Durint training, the model prints out training and validation loss, labeled attachment accuracy, and runtime (in sentences/second). During validation, the model also generates a
sanitycheck.txt file in the save directory that prints out the model's predictions on sentences in the validation file. It also saves
history.pkl to the save directory, which records the model's training and validation loss and accuracy. At this stage the model makes no attempt to ensure that the trees are well-formed and it makes no attempt to ignore punctuation.
The model will periodically save its tensorflow state so that it can be reloaded in the event of a crash or accidental termination. If the researcher wishes to terminate the model prematurely, they can do so with
<ctrl-C>; in this event, they will be prompted to save the model with
<enter> or discard it with another
The model can be validated with
python network.py --save_dir saves/mymodel --validate python network.py --save_dir saves/mymodel --test
This creates a parsed copy of the validation and test files in the save directory. The model also reports unlabeled and labeled attachment accuracy in
saves/mymodel/scores.txt, but these calculate punctuation differently from what is standard. One should instead use the perl script in
bin to compute accuracies:
perl bin/eval.pl -q -b -g data/EWT/dev.conllu \ -s saves/mymodel/dev.conllu \ -o saves/mymodel/dev.scores.txt
Statistical significance between two models can similarly be computed using a perl script:
perl bin/compare.pl saves/mymodel/dev.scores.txt saves/defaults/dev.scores.txt
The current build is designed for research purposes, so explicit functionality for parsing texts is not currently supported.
What does the model put in the save directory?
config.cfg: A configuration file containing the model hyperparameters. Since hyperparameters can come from a variety of different sources (including multiple config files and command line arguments), this is necessary for restoring it later and remembering what hyperparameters were used.
HEAD: The github repository head--keeps track of the current github build, so that if the current github version is incompatible with the trained model, the researcher knows which commit they need to restore to run it.
history.pkl: A python pickle file containing a dictionary of training and validation history.
<model name>: tensorflow checkpoint file indicating which model to restore.

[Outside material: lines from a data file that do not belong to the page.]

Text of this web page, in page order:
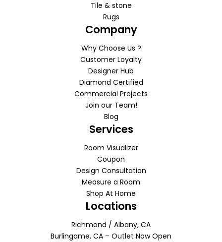
Tile & stone
Rugs
Company
Why Choose Us ?
Customer Loyalty
Designer Hub
Diamond Certified
Commercial Projects
Join our Team!
Blog
Services
Room Visualizer
Coupon
Design Consultation
Measure a Room
Shop At Home
Locations
Richmond / Albany, CA
Burlingame, CA – Outlet Now Open

<model name>-trained-<number>(.txt): tensorflow model after training for
rels.txt: Vocabulary files containing all words/tags/labels in the training set and their frequency, sorted by frequency.

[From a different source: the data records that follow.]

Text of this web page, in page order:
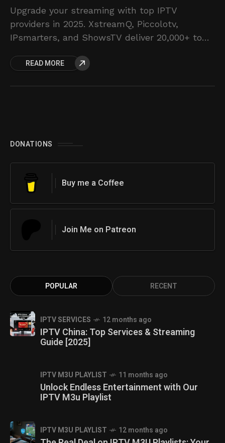
Upgrade your streaming with top IPTV
providers in 2025. XstreamQ, Piccolotv,
IPsmarters, and ShowsTV deliver 20,000+ to
plans and reliable service. Discover your
READ MORE
DONATIONS
Buy me a Coffee
Join Me on Patreon
POPULAR RECENT
IPTV SERVICES 12 months ago
IPTV China: Top Services & Streaming
Guide [2025]
IPTV M3U PLAYLIST 11 months ago
Unlock Endless Entertainment with Our
IPTV M3u Playlist
IPTV M3U PLAYLIST 12 months ago
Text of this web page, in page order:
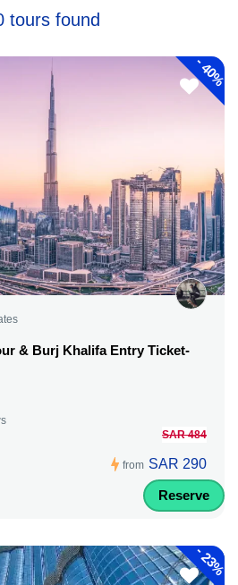
tours found
-
40%
& Burj Khalifa Entry Ticket-
from
SAR 484
SAR 290
Reserve
-
23%

sanitycheck.txt: The model's validation output. The sentences are grouped by bucket, not in the original order they were observed in the file, and the parses are chosen greedily rather than using any MST parsing algorithm to ensure well-formedness. Predicted heads/relations are put in second-to-last two columns, and gold heads/relations are put in the last two columns.
scores.txt: The model's self-reported unlabeled/labeled accuracy scores. As previously stated, don't trust these numbers too much--use the perl script.
test.conllu: The parsed validation and test datasets.